Most of the Americans studying in the Hebrew University program had already left the country, Kelsen said. The few who remained--mostly Jews, he Said--were simply watching and waiting for the next move.

"It's unexpected, but the big thing here is boredom," Kelsen said in an earlier interview from Jerusalem, shortly after the first attack had subsided.

"Everybody is huddled inside--you're not supposed to leave the house. It's a scary thing. You look outside and everything is silent. It must be like the early days of the Blitz in London."
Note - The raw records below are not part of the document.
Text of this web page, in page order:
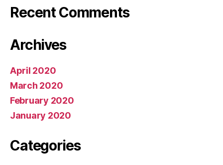
Recent Comments
Archives
April 2020
March 2020
February 2020
January 2020
Categories
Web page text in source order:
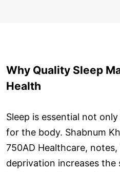
Why Quality Sleep
Health
Sleep is essential not
for the body. Shabnum
750AD Healthcare, notes,
deprivation increases the
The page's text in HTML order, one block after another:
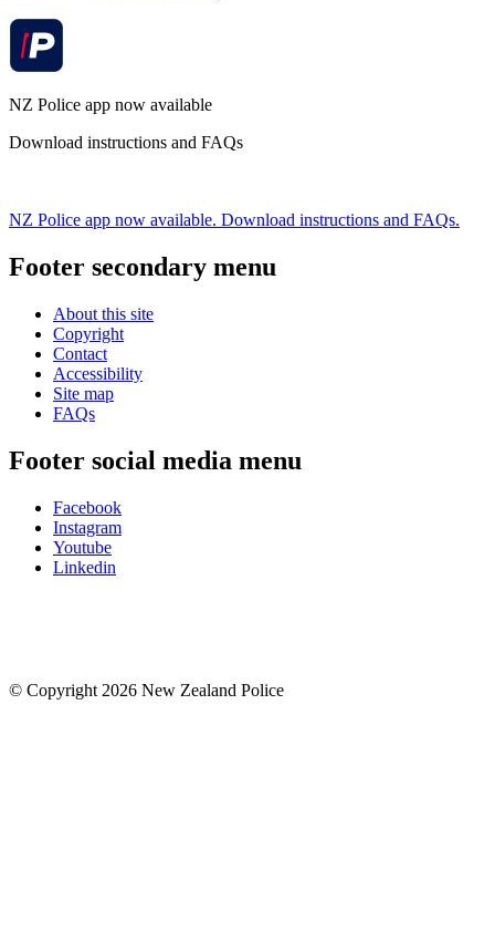
NZ Police app now available
Download instructions and FAQs
NZ Police app now available. Download instructions and FAQs.
Footer secondary menu
About this site
Copyright
Contact
Accessibility
Site map
FAQs
Footer social media menu
Facebook
Instagram
Youtube
Linkedin
© Copyright 2026 New Zealand Police
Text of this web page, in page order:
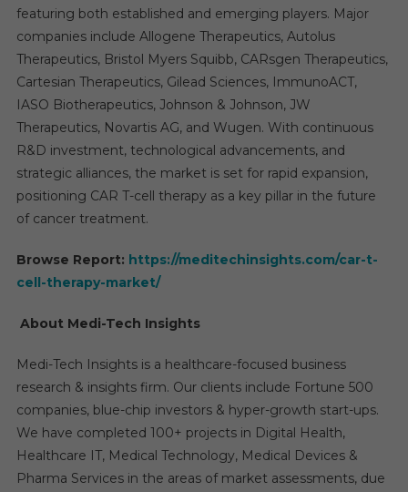
featuring both established and emerging players. Major
companies include Allogene Therapeutics, Autolus
Therapeutics, Bristol Myers Squibb, CARsgen Therapeutics,
Cartesian Therapeutics, Gilead Sciences, ImmunoACT,
IASO Biotherapeutics, Johnson & Johnson, JW
Therapeutics, Novartis AG, and Wugen. With continuous
R&D investment, technological advancements, and
strategic alliances, the market is set for rapid expansion,
positioning CAR T-cell therapy as a key pillar in the future
of cancer treatment.
Browse Report: https://meditechinsights.com/car-t-
cell-therapy-market/
About Medi-Tech Insights
Medi-Tech Insights is a healthcare-focused business
research & insights firm. Our clients include Fortune 500
companies, blue-chip investors & hyper-growth start-ups.
We have completed 100+ projects in Digital Health,
Healthcare IT, Medical Technology, Medical Devices &
Pharma Services in the areas of market assessments, due
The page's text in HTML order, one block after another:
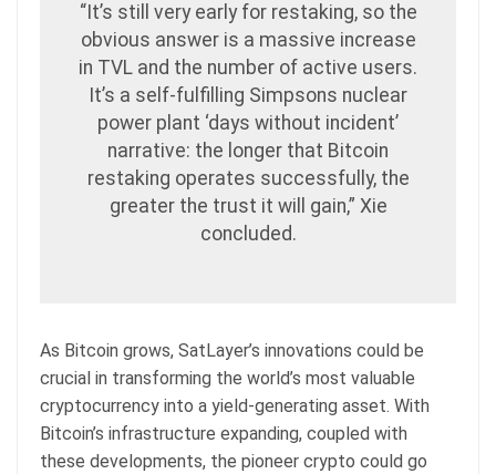
“It’s still very early for restaking, so the
obvious answer is a massive increase
in TVL and the number of active users.
It’s a self-fulfilling Simpsons nuclear
power plant ‘days without incident’
narrative: the longer that Bitcoin
restaking operates successfully, the
greater the trust it will gain,” Xie
concluded.
As Bitcoin grows, SatLayer’s innovations could be
crucial in transforming the world’s most valuable
cryptocurrency into a yield-generating asset. With
Bitcoin’s infrastructure expanding, coupled with
these developments, the pioneer crypto could go
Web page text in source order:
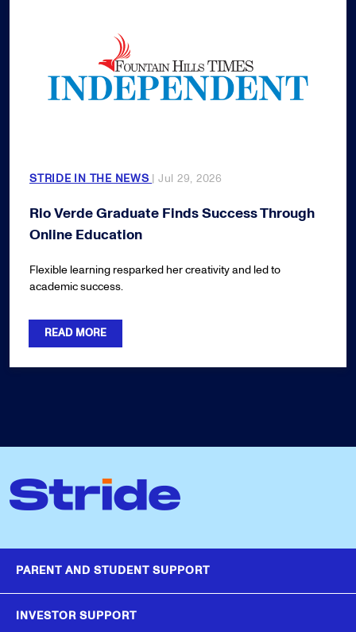
STRIDE IN THE NEWS | Jul 29, 2026
Rio Verde Graduate Finds Success Through
Online Education
Flexible learning resparked her creativity and led to
academic success.
READ MORE
PARENT AND STUDENT SUPPORT
INVESTOR SUPPORT

Initially, Kelsen said, Israelis felt a great sense of relief at the news that American-led military forces had commenced a massive air attack on Iraq to eliminate Saddam Hussein's chemical arsenal and nuclear potential.

People stopped hoarding food and supplies, and life returned to a semblance of normality for a brief moment, Kelsen said.

"There was a great sense of euphoria here--people assumed that Iraq had been taken out."

That feeling came to an abrupt end at about 2 a.m. Thursday morning, when Israelis across the country were roused from bed by the wail of air raid sirens.

"It was deafening," Kelsen recalled on Friday. "It ripped me out of bed. I turned on army radio and there was nothing special--there was music, and I thought it was a false alarm."

"And then I looked out of the window and there was a lot of fighter activity."